Thursday, June 9, 2011

Turning Fruit into Candy! A guest post By Daniel Gasteiger of Yes,You Can! And Freeze and Dry it, Too.

Today you are in for a real treat!

  I have a guest post  by the Fabulous Daniel Gasteiger! He is my canning partner in crime! Check out the wonderful candy he is sharing with us today! Made from cantaloupe of all things! Are you salivating yet.
 Do check out Daniel's wonderful blogs! He shares so much of his passions for food and gardening.

Candy from Fruit!

by Daniel Gasteiger

I was flattered when Jenn invited me to write a guest post for her two-year bloggaversary. Jenn and I met on Twitter during the high canning season. We were both canning jams, jellies, pickles, tomatoes, relishes… honestly, I can’t say who was canning what but our daily greeting went something like, “What are you canning today?”

Jenn suggested I write something about preserving food appropriate for beginners. Of course I thought about canning, but Jenn can teach you all about canning. I thought we could talk about making candy instead!

Preserving with Sugar

Sugar doesn’t spoil. Moisture may cause it to degrade, but if you keep it dry, sugar can last several hundred or thousands of years. You can use this quality of sugar to preserve other foods. Add a bunch of sugar to fruit juice and you get syrup which might keep at room temperature for years. Add a bunch of sugar to fruit, and you get candy which also might keep for years, but no one knows for sure because it’s so yummy.

There are many recipes for candying fruit. Here’s the approach I teach in Yes, You Can! And Freeze and Dry it, Too.

Cantaloupe Candies

Start with one-to-two cups of perfectly-ripe cantaloupe cut into 1-inch cubes.

In a small, deep pot, heat a cup of water with a cup of sugar until the mixture boils.

Add cantaloupe cubes so that all fit submerged in the liquid; if you could fit in more than you prepared, feel free to cut up a few extras and add them.

When the mixture boils, adjust the heat to a simmer and cook for 20 minutes. I rest the bottom of a strainer on the fruit to keep it submerged while it cooks.

Remove the pot from the heat and let it cool to room temperature—possibly two or three hours.

Remove the fruit from the syrup in the pot, add a cup of sugar, and heat the pot until the sugar dissolves and the mixture boils.

Add the fruit, and when the mixture boils again, adjust the heat to a summer and cook for 20 minutes.

Cool the mixture to room temperature.

Remove the fruit from the syrup—you may need to heat the pot a bit to get the fruit free from the mixture.

Repeat the cooking cycle a last time: add a cup of sugar, heat to dissolve, add the fruit, and simmer for 20 minutes.

Remove the fruit to a cooling rack (make sure there’s something under the rack to catch drips).

When the candies cool, roll them in granulated sugar and wrap them in waxed paper.
To make a harder candy, dehydrate the finished pieces for several hours before wrapping them.

Try this procedure with other fruits as well.
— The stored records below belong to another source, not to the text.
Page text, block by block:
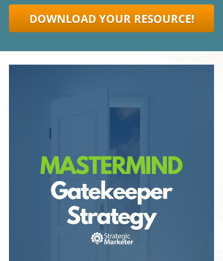
DOWNLOAD YOUR RESOURCE!
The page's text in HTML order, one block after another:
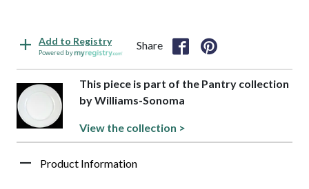
Add to Registry
Powered by
Share
This piece is part of the Pantry collection
by Williams-Sonoma
View the collection >
Product Information

Cherries, pineapple, peaches, apricots, mangoes, watermelon, apples, pears, and citrus rind are all great candidates for candying. I’m not enthusiastic about candying berries.

What About the Syrup?

With a little cooking, the leftover syrup should make excellent hard candies… and it seems you could cook it to the hard ball stage (250F degrees) and pull it to make taffy.

Also, you could cut the syrup with water to start a new batch of candied fruit. I haven’t tried this, but I’d spoon out a third of the syrup and cut it with an equal amount of water for the first cooking. I’d add half of the remaining syrup for the second cooking, and the rest of the syrup for the third cooking.

We’d love to hear your suggestions as well: after you make candied fruit, in what creative ways might you use the leftover syrup?

Daniel Gasteiger gardens in hardiness zone 6 in central Pennsylvania. He writes two blogs about kitchen gardening: Your Small Kitchen Garden and Your Home Kitchen Garden and recently published the book Yes, You Can! And Freeze and Dry it, Too from Cool Springs Press.

Thanks Daniel for being a guest on Jenn's Cooking Garden. It was a real treat having you show us how to make candy from fruit. I look forward to trying this recipe. I have a Pineapple waiting to be turned into something amazing!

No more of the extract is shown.